The City of Sydney have advised that at the REDWatch meeting they will deal with the density done well issue in the context of the study requirements. So the REDWatch meeting on Thursday at 6pm at The Factory should be helpful in formulating your response to LAHC on the adequacy of the studies.

Tuesday, May 23, 2017

Waterloo and other State Significant Development sites

Last week the NSW Ministers for Housing and Social Housing - Anthony Roberts and Pru Goward - announced that Waterloo has been nominated as a State Significant Precinct. This is the third time the idea of State Significant Developments has come up in an area that includes large tracts of land owned by the Land and Housing Corporation - the others being Riverwood North and the Ivanhoe Estate.


The Ministers explained State Significant Precincts as "areas where the NSW Government takes the lead role in the approval of planning proposals, which are of state or regional significance due to their social, economic and environmental characteristics."

We've previously said, in relation to Riverwood:
State Significant Precinct's are a creature of planning law - specifically the State Environmental Planning Policy (State Specific Precincts) 2005. Determining an area to be a State Significant Precinct allows the NSW Government to override local government planning processes by either adjusting applicable Local Environmental Plans (as has happened with areas around Macquarie Park), or adjusting the SEPP to include zoning and planning controls within the document itself (as has happened with the Redfern-Waterloo area). More information about State Significant Precincts can be found in this document: here.
Colleagues at Shelter NSW have since drawn our attention to a 2017 amendment to the State Environmental Planning Policy (State and Regional Development) 2011 - at clause 10 of schedule 2. This provides that a project to develop land identified as a Land and Housing Corporation Site that is within the State Significant Development Sites Maps will qualify as a State Significant Development if the project is carried out on behalf of the Land and Housing Corporation and has a capital investment value of more than $20 million.

That is, if land on public housing sites within a State Significant Development Site is to be "recycled" - as is the current buzzword - at a cost of $20 million or more, the NSW Government gets to oversee the planning process, rather than local government. This would also apply to land that is vacant, as long as it owned by the Land and Housing Corporation and falls within the State Significant Development Sites Map in the SEPP.

At the moment, there's not a lot of land outside of the Waterloo and Ivanhoe areas that would meet this criteria.

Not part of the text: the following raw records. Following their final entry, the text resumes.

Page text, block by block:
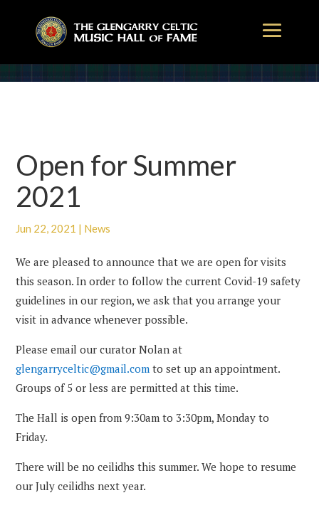
Open for Summer
2021
Jun 22, 2021 | News
We are pleased to announce that we are open for visits
this season. In order to follow the current Covid-19 safety
guidelines in our region, we ask that you arrange your
visit in advance whenever possible.
Please email our curator Nolan at
glengarryceltic@gmail.com to set up an appointment.
Groups of 5 or less are permitted at this time.
The Hall is open from 9:30am to 3:30pm, Monday to
Friday.
There will be no ceilidhs this summer. We hope to resume
our July ceilidhs next year.
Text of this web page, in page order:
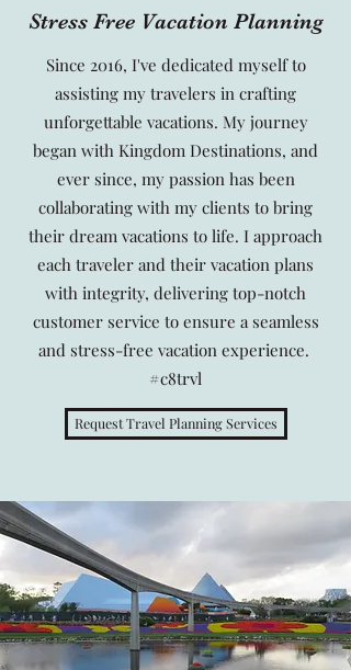
Stress Free Vacation Planning
Since 2016, I've dedicated myself to
assisting my travelers in crafting
unforgettable vacations. My journey
began with Kingdom Destinations, and
ever since, my passion has been
collaborating with my clients to bring
their dream vacations to life. I approach
each traveler and their vacation plans
with integrity, delivering top-notch
customer service to ensure a seamless
and stress-free vacation experience.
#c8trvl
Request Travel Planning Services
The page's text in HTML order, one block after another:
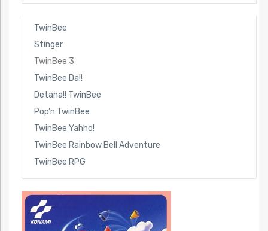
TwinBee
Stinger
TwinBee 3
TwinBee Da!!
Detana!! TwinBee
Pop’n TwinBee
TwinBee Yahho!
TwinBee Rainbow Bell Adventure
TwinBee RPG
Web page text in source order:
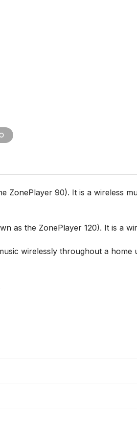
90). It is a wireless
as the ZonePlayer 120). It is a
wirelessly throughout a
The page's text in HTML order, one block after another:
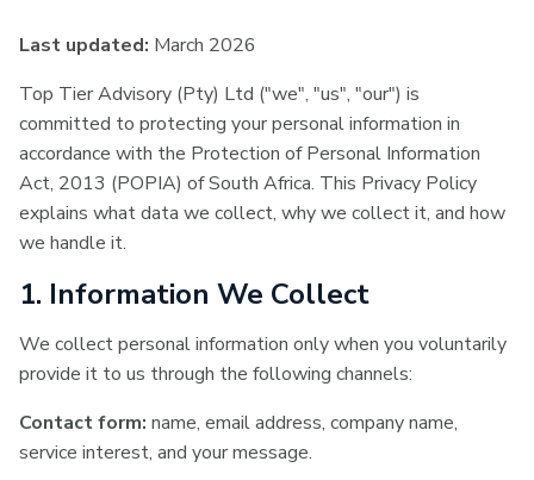
Last updated: March 2026
Top Tier Advisory (Pty) Ltd ("we", "us", "our") is
committed to protecting your personal information in
accordance with the Protection of Personal Information
Act, 2013 (POPIA) of South Africa. This Privacy Policy
explains what data we collect, why we collect it, and how
we handle it.
1. Information We Collect
We collect personal information only when you voluntarily
provide it to us through the following channels:
Contact form: name, email address, company name,
service interest, and your message.
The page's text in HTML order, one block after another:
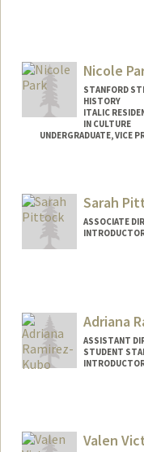
Nicole
STANFORD
HISTORY
ITALIC
IN CULTURE
UNDERGRADUATE, VICE
Mail Code: 2018
nclprk@stanford.edu
Sarah
ASSOCIATE
Adriana
ASSISTANT
STUDENT
Valen
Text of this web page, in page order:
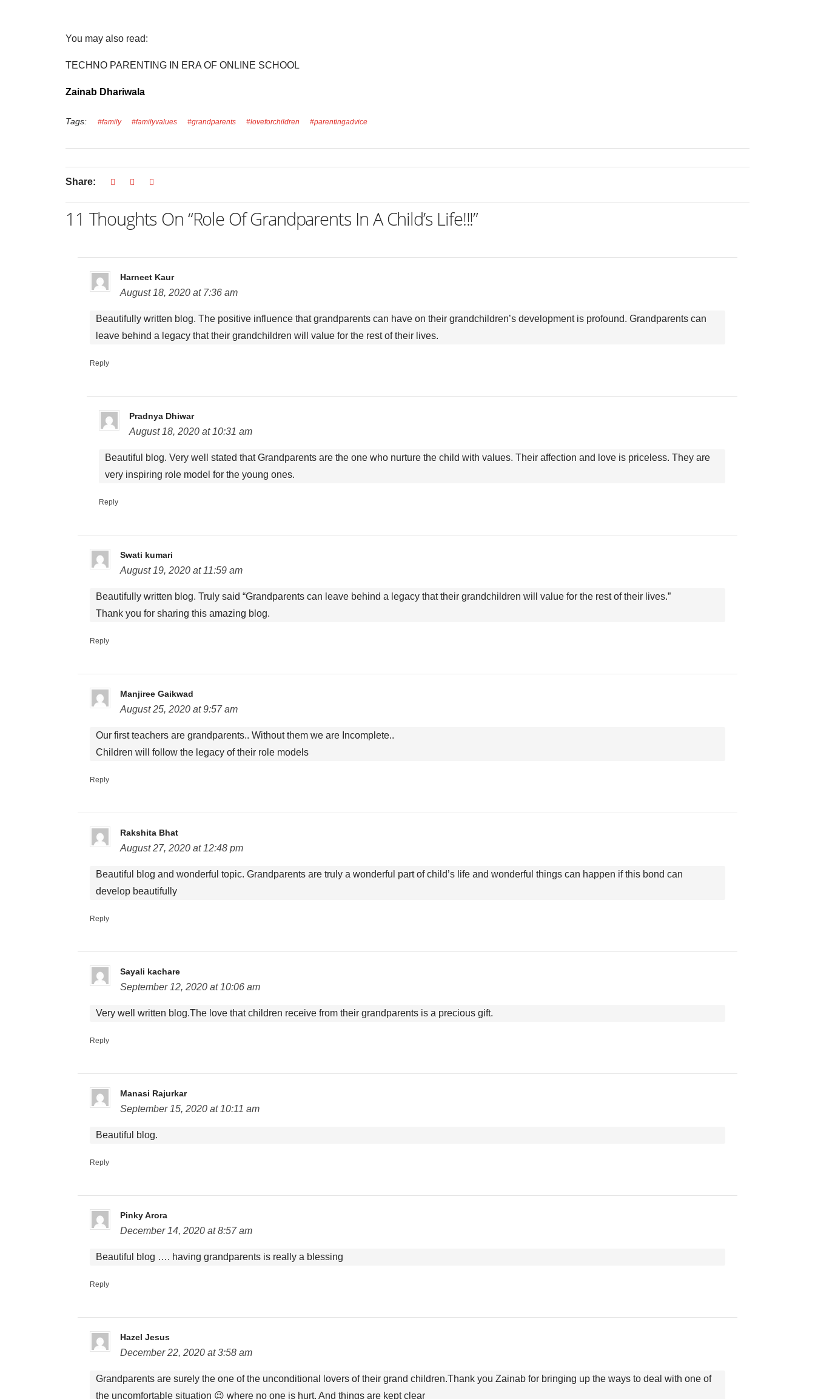
You may also read:
TECHNO PARENTING IN ERA OF ONLINE SCHOOL
Zainab Dhariwala
Tags: #family #familyvalues #grandparents #loveforchildren #parentingadvice
Share:
11 Thoughts On “Role Of Grandparents In A Child’s Life!!!”
Harneet Kaur
August 18, 2020 at 7:36 am
Beautifully written blog. The positive influence that grandparents can have on their grandchildren’s development is profound. Grandparents can
leave behind a legacy that their grandchildren will value for the rest of their lives.
Reply
Pradnya Dhiwar
August 18, 2020 at 10:31 am
Beautiful blog. Very well stated that Grandparents are the one who nurture the child with values. Their affection and love is priceless. They are
very inspiring role model for the young ones.
Reply
Swati kumari
August 19, 2020 at 11:59 am
Beautifully written blog. Truly said “Grandparents can leave behind a legacy that their grandchildren will value for the rest of their lives.”
Thank you for sharing this amazing blog.
Reply
Manjiree Gaikwad
August 25, 2020 at 9:57 am
Our first teachers are grandparents.. Without them we are Incomplete..
Children will follow the legacy of their role models
Reply
Rakshita Bhat
August 27, 2020 at 12:48 pm
Beautiful blog and wonderful topic. Grandparents are truly a wonderful part of child’s life and wonderful things can happen if this bond can
develop beautifully
Reply
Sayali kachare
September 12, 2020 at 10:06 am
Very well written blog.The love that children receive from their grandparents is a precious gift.
Reply
Manasi Rajurkar
September 15, 2020 at 10:11 am
Beautiful blog.
Reply
Pinky Arora
December 14, 2020 at 8:57 am
Beautiful blog …. having grandparents is really a blessing
Reply
Hazel Jesus
December 22, 2020 at 3:58 am
Grandparents are surely the one of the unconditional lovers of their grand children.Thank you Zainab for bringing up the ways to deal with one of
the uncomfortable situation 😉 where no one is hurt. And things are kept clear
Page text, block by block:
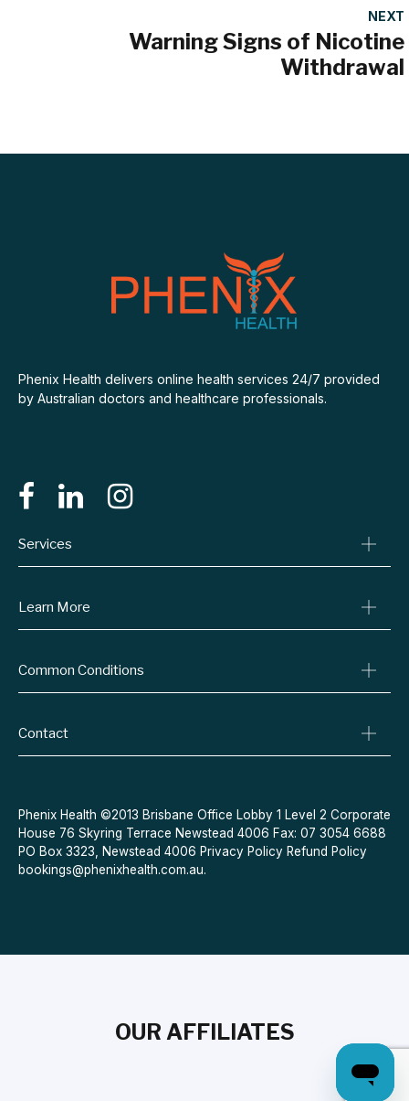
NEXT
Warning Signs of Nicotine
Withdrawal
Phenix Health delivers online health services 24/7 provided
by Australian doctors and healthcare professionals.
Services
Specialist Referrals
Learn More
Refund Policy
Common Conditions
Acne
Contraceptive Pill
Menopause
Contact
Message Us
Phenix Health ©2013 Brisbane Office Lobby 1 Level 2 Corporate
House 76 Skyring Terrace Newstead 4006 Fax: 07 3054 6688
PO Box 3323, Newstead 4006 Privacy Policy Refund Policy
bookings@phenixhealth.com.au.
OUR AFFILIATES
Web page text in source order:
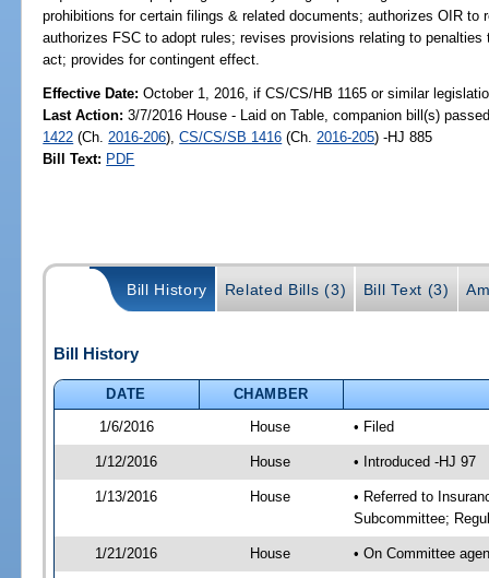
prohibitions for certain filings & related documents; authorizes OIR
authorizes FSC to adopt rules; revises provisions relating to
act; provides for contingent effect.
Effective Date:October 1, 2016, if CS/CS/HB 1165 or similar
Last Action: 3/7/2016 House - Laid on Table, companion bill(s)
1422 (Ch. 2016-206),CS/CS/SB 1416 (Ch. 2016-205) -HJ 885
Bill Text: PDF
Bill History Related Bills (3) Bill Text (3)
Bill History
DATE
CHAMBER
1/6/2016
House • Filed
1/12/2016 House • Introduced -HJ 97
1/13/2016 House
• Referred to
Subcommittee;
1/21/2016 House • On Committee
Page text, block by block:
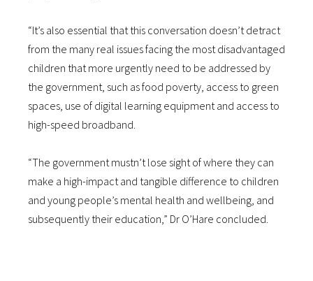
“It’s also essential that this conversation doesn’t detract
from the many real issues facing the most disadvantaged
children that more urgently need to be addressed by
the government, such as food poverty, access to green
spaces, use of digital learning equipment and access to
high-speed broadband.
“The government mustn’t lose sight of where they can
make a high-impact and tangible difference to children
and young people’s mental health and wellbeing, and
subsequently their education,” Dr O’Hare concluded.
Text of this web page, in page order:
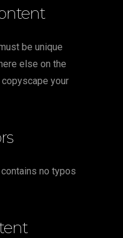
be unique
else on the
copyscape your
no typos
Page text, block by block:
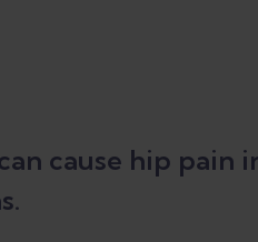
cause hip pain
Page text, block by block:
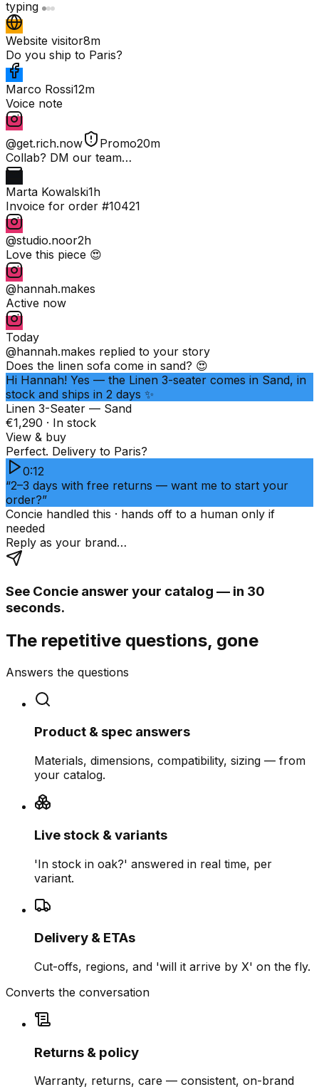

But as we can see from the Riverwood North announcement of late last year, it's not out of the question that Government will, from time to time, seek to pull land on which public housing estates are built into this State Significant Developments scheme.

We're told that the Riverwood North site straddles a couple of different Local Government Areas, and that's what makes it necessary to treat is as a State Significant Precinct. No such concern seems to apply to the Ivanhoe Estate, or the land at Waterloo. In fact, where the Waterloo site is concerned, the Ministers' announcement says:
“Proposals to rezone the land will be assessed under a new collaborative arrangement between the Department of Planning and Environment and the City of Sydney Council, reflecting a commitment to work together to ensure good planning and design outcomes.”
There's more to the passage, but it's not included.